Assuming you have a typical charger that plugs directly in the AC power outlet and has thin flexile cord going to the telephone ...

Did you expose and/or break any of the wiring in the cord?

If you just removed some of the plastic insulation but the wires are all intact, you need to make sure there is no chance that the two wires can touch each other. Wrapping some electrical tape over the exposed sections should be good enough protection.
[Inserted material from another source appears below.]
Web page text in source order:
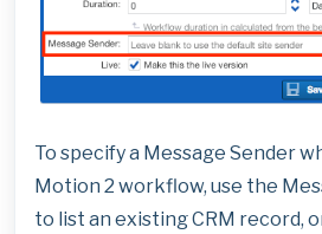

You need to be a bit careful if you broke any of the fine strands that make up each wire. If you broke too many of them, there is a chance the remaining few strands could overheat when the phone is drawing full power from the charger. If you know someone that is handy with a soldering iron, they could probably cut out the bad section an splice the ends together.


----------



## pd75 (Apr 12, 2001)

Thanks, Chuck. The wires are intact. I just scraped off some of the plastic insulation, which is black, but at one point I can see a bit of red (about 1/2 inch long).


----------



## cwwozniak (Nov 29, 2005)

If it is red plastic, then you should be OK. If you see any copper or silver colored metal, you would need to be doing some taping.


----------



## pd75 (Apr 12, 2001)

Thanks again. It looks to me like it's just red plastic.


----------



## JohnWill (Oct 19, 2002)

If you like, you could tape that just to protect the wiring from another attack by the vacuum cleaner.


----------



## SayWhatJD (Jun 16, 2009)

I never trust cables after the insulation has started to break or has been removed. If you check around on eBay usually you can find accessory cables/chargers/etc for DIRT cheap.

For like $9 you could have some peace of mind. If you walk into a store, look to pay $25+ for the adapter.

Cheers,
@whatJD


----------